In 2011, Cummins famously became the second-youngest Australian man to make his Test debut, but despite taking 6-79 in his second innings, the paceman needed to wait six years for another chance amid a horror run of injuries. He returned on tour of India in 2017 and the rest, as they say is history. Cummins has forged a fast-bowling triumvirate with Mitch Starc and Josh Hazlewood as one of Australia's "big three quicks" and, in 2021, became the first fast-bowler appointed full-time to the Test captaincy.
Ricky Ponting - 20 years, 354 days
Tasmanian batting prodigy Ponting came within a sliver of hitting a century during his first innings in the baggy green, dismissed lbw on 96 by Sri Lanka's Chaminda Vaas at the WACA Ground. It was a sign of things to come for Ponting, the finest batter of his generation and Australia's most prolific Test run-scorer to this day. Ponting's pull shot and cover drive were the stuff of legend, and helped him to a formidable average of 54 from 29 Tests against India.
Steve Waugh - 20 years, 207 days
Waugh made his debut in the Boxing Day Test some 39 years before Sam Konstas is likely to earn his own maiden baggy green in Melbourne.
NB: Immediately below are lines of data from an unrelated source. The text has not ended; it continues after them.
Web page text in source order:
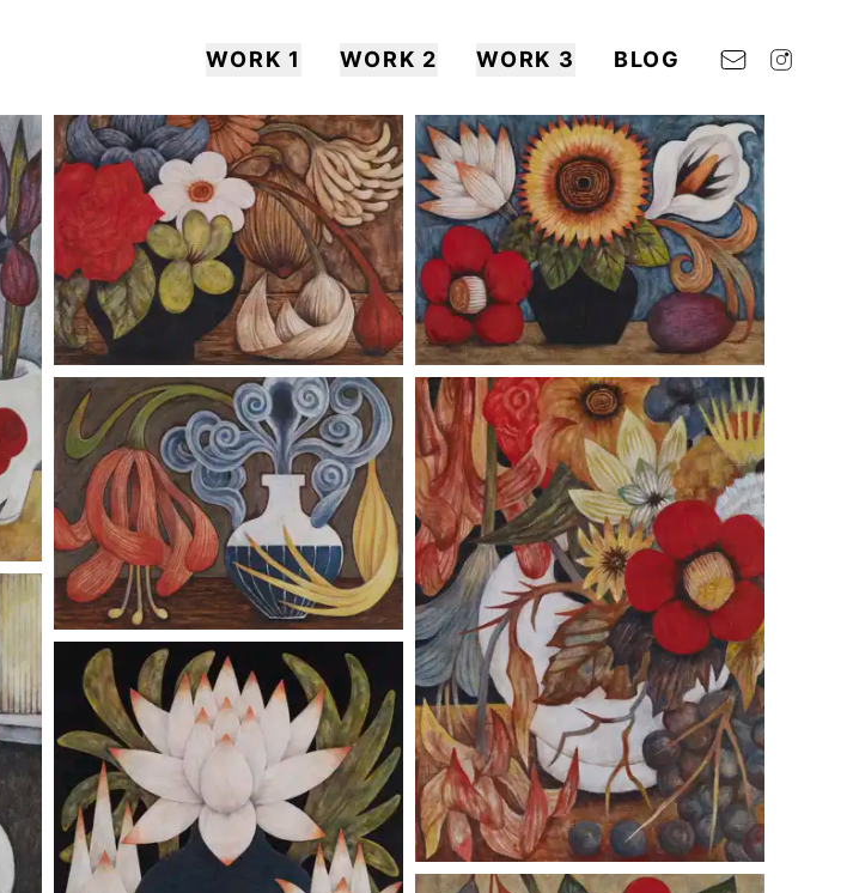
WORK 1 WORK 2 WORK 3 BLOG
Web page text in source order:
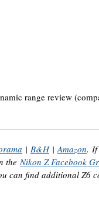
range review
| B&H|Amazon. If
theNikon Z Facebook
can find additional Z6
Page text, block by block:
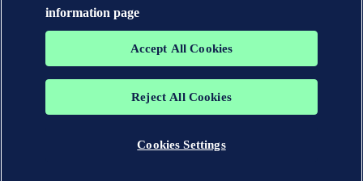
The trademarks DNV®, the Horizon Graphic, Det Norske Veritas®
Veritas group. All rights reserved.
information page
Accept All Cookies
Reject All Cookies
Cookies Settings
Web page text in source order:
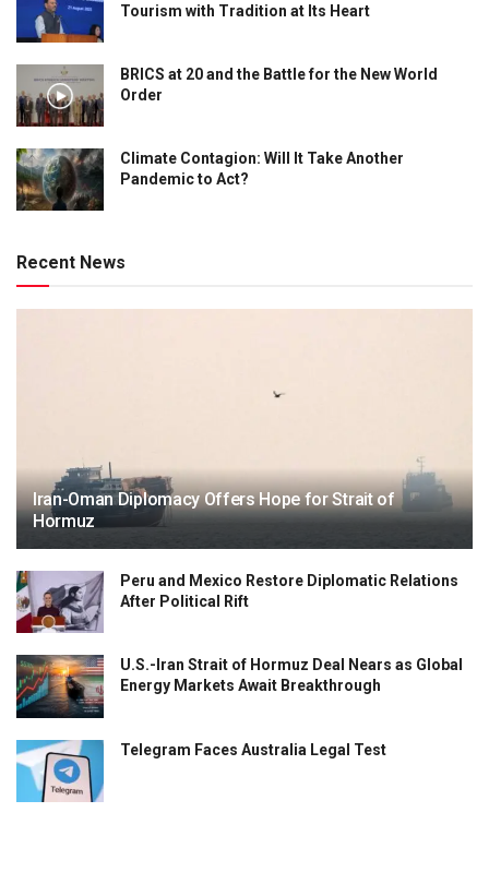
Tourism with Tradition at Its Heart
BRICS at 20 and the Battle for the New World
Order
Climate Contagion: Will It Take Another
Pandemic to Act?
Recent News
Iran-Oman Diplomacy Offers Hope for Strait of
Hormuz
Peru and Mexico Restore Diplomatic Relations
After Political Rift
U.S.-Iran Strait of Hormuz Deal Nears as Global
Energy Markets Await Breakthrough
Telegram Faces Australia Legal Test
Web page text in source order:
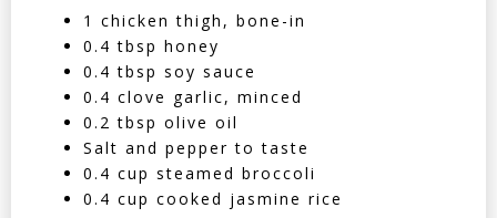
1 chicken thigh, bone-in
0.4 tbsp honey
0.4 tbsp soy sauce
0.4 clove garlic, minced
0.2 tbsp olive oil
Salt and pepper to taste
0.4 cup steamed broccoli
0.4 cup cooked jasmine rice
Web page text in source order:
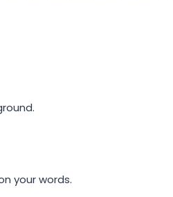
your words.
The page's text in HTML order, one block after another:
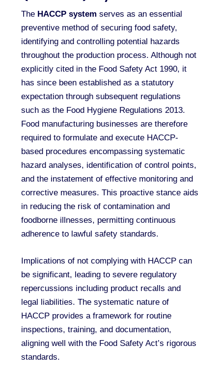
The HACCP system serves as an essential
preventive method of securing food safety,
identifying and controlling potential hazards
throughout the production process. Although not
explicitly cited in the Food Safety Act 1990, it
has since been established as a statutory
expectation through subsequent regulations
such as the Food Hygiene Regulations 2013.
Food manufacturing businesses are therefore
required to formulate and execute HACCP-
based procedures encompassing systematic
hazard analyses, identification of control points,
and the instatement of effective monitoring and
corrective measures. This proactive stance aids
in reducing the risk of contamination and
foodborne illnesses, permitting continuous
adherence to lawful safety standards.
Implications of not complying with HACCP can
be significant, leading to severe regulatory
repercussions including product recalls and
legal liabilities. The systematic nature of
HACCP provides a framework for routine
inspections, training, and documentation,
aligning well with the Food Safety Act’s rigorous
standards.
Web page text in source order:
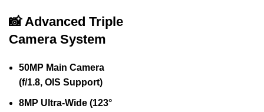
📸 Advanced Triple
Camera System
50MP Main Camera
(f/1.8, OIS Support)
8MP Ultra-Wide (123°
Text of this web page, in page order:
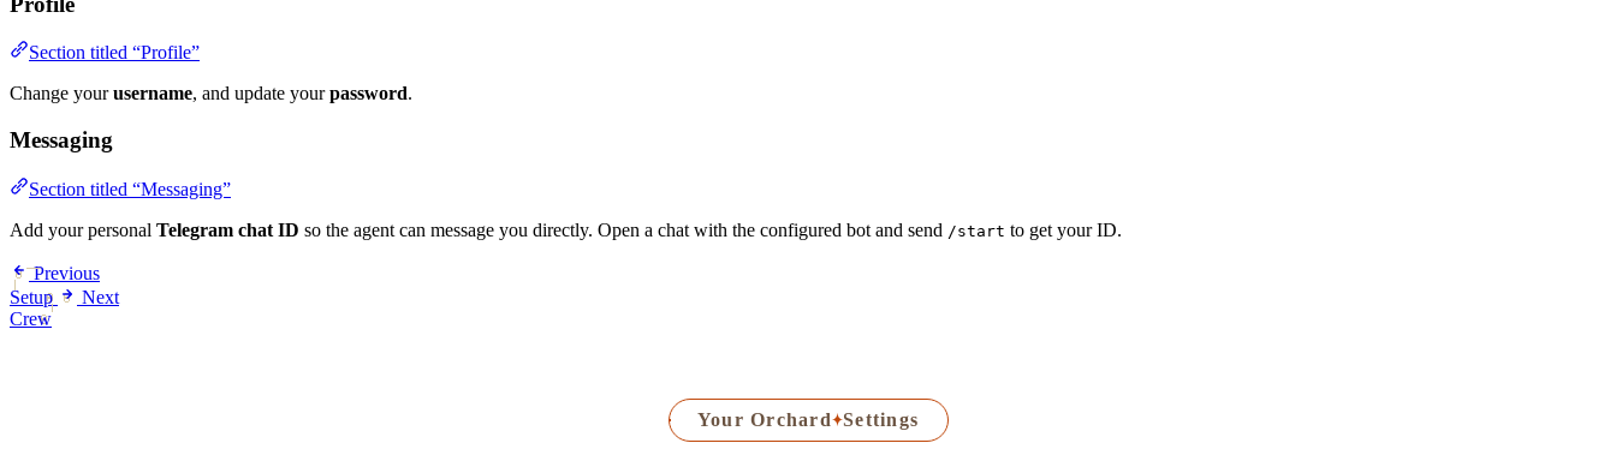
Section titled “Profile”
Change yourusername, and update yourpassword.
Messaging
Section titled “Messaging”
Add your personal Telegram chat ID so the agent can message you directly. Open a chat with the configured bot and send /start to get your ID.
Previous
Setup
Next
Crew
Your Orchard Settings
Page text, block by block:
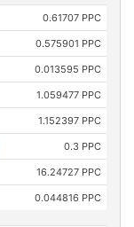
0.61707 PPC
0.575901 PPC
0.013595 PPC
1.059477 PPC
1.152397 PPC
0.3 PPC
16.24727 PPC
0.044816 PPC
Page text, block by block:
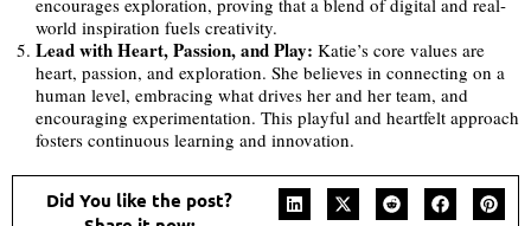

With scores of 13 and five, it was a first outing to forget. Axed during the 1990/91 home Ashes, the middle-order batter returned to the team with new purpose and eventually became its most successful captain of the past 60 years by win percentage. Waugh led Australia for all but one game of a 16-game Test winning streak between 1999 and 2001 that is yet to be beaten.
Sir Donald Bradman - 20 years, 95 days
The greatest batter in cricket history managed only 18 and 1 in his first Test match against England in Brisbane during the summer of 1928/29. It was on tour of England 18 months later that the Cootamundra-born right-hander announced himself with a mind-blowing 974 runs for the six-match series. His average of 99.94 remains far-and-away the best for any Test player, and would have been 100 had he managed to score at least four runs in his final hit, instead falling to a second-ball duck.
Ian Craig - 17 years, 239 days
The only man under 18 to ever play Test cricket for Australia, the right-handed Craig made a half-century in his first knock, against South Africa on debut at the MCG in 1953. He would go on to briefly captain Australia on tour of South Africa in the summer of 1957/58, by which point his run scoring abilities had been compared to Bradman. That series was to feature the last of his 11 Test matches. Craig contracted hepatitis before the start of the next season and could not reclaim his Test spot, ultimately retiring from cricket at 26.